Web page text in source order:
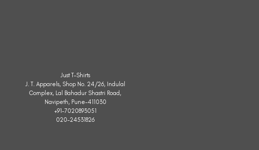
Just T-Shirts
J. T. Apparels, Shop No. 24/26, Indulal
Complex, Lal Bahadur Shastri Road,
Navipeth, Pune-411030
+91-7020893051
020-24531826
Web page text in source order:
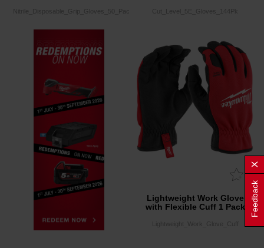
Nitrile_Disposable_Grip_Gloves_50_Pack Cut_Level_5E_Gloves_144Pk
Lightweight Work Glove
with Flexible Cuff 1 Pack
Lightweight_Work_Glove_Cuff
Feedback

********

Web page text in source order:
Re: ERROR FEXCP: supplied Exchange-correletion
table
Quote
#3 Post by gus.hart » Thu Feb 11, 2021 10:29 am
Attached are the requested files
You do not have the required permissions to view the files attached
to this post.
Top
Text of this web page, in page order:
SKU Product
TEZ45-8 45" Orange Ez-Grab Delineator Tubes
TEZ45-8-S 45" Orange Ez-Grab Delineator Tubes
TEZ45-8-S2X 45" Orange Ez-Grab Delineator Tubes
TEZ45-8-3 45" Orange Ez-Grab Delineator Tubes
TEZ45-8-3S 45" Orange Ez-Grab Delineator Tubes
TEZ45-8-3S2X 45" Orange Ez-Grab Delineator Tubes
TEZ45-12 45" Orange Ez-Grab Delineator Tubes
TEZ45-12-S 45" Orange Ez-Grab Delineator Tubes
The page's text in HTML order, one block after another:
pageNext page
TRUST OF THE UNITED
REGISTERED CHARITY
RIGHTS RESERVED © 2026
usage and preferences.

********

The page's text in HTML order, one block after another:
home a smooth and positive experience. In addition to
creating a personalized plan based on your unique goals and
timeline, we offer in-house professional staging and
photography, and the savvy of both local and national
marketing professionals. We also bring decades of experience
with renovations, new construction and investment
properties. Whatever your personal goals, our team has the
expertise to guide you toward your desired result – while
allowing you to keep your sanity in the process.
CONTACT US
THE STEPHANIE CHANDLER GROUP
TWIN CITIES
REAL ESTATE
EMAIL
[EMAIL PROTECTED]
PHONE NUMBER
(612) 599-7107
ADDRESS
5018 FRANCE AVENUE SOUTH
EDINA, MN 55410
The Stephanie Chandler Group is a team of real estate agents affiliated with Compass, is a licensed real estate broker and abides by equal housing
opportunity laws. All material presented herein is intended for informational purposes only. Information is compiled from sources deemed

********

What to produce: Copy, from the material, each line that holds the string "experience".

Answer box:
home a smooth and positive experience. In addition to
marketing professionals. We also bring decades of experience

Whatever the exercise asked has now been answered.